Community Detection between Cases and Controls
We explored a network model-based clustering using the Spinglass algorithm separately for cases and controls, as shown in Figure 5. The algorithm identified 3 clusters in cases and 5 clusters in controls. For cases, DFFA, TNFRSF1A, BCL2, CYCS, and ABL1 were in cluster one (blue in Fig 5), FASLG, BRAF, NOL3, IL10, CD70, TNFRSF9, CASP5, CD27, LTBR, TRAF2, CASP7, and TNF belonged to cluster two (green in Fig 5) and CASP14, HRK, GADD45A, BIRC5, BAK1, BIK, BAD, TNFRS11B, and CIDEA belonged to cluster three (light red in Fig 5).

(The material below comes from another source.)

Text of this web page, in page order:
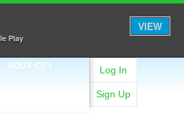
Play
VIEW
SIOUX CITY Log In
Sign Up

For controls, DFFA, FASLG, TRAF, and ABL1 belonged to cluster one (orange in Fig 5), CASP14, IL10, CD70, BIRC5, TNFRSF9, BIK, TNFRSF11B, CIDEA, CASP5, and CD27 were in cluster two (light red in Figure 5), TNF, BRAF, HRK, BAK1, LTBR, and CASP7 were in cluster three (green in Figure 5), TNFRSF1A, BAD, CYCS, and BCL2 were in cluster four (blue in Figure 5) and NOL3 and GADD45A were in cluster five (yellow in Figure 5).